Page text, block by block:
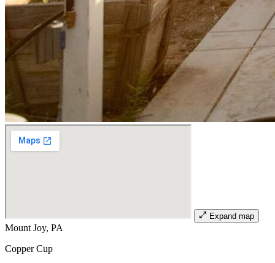
Expand map
Mount Joy, PA
Copper Cup
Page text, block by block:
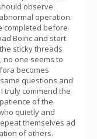
observe
operation.
completed before
Boinc and start
sticky threads
no one seems to
becomes
questions and
truly commend the
of the
quietly and
themselves ad
of others.
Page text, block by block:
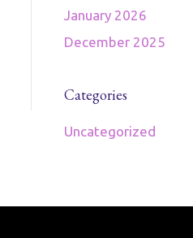
January 2026
December 2025
Categories
Uncategorized

- - -

_Assignment_
If any entry holds a picture, drop the picture and copy everything else exactly.

_Reply to the task_
Page text, block by block:
Expand map
Mount Joy, PA
Copper Cup
Page text, block by block:
observe
operation.
completed before
Boinc and start
sticky threads
no one seems to
becomes
questions and
truly commend the
of the
quietly and
themselves ad
of others.
Page text, block by block:
January 2026
December 2025
Categories
Uncategorized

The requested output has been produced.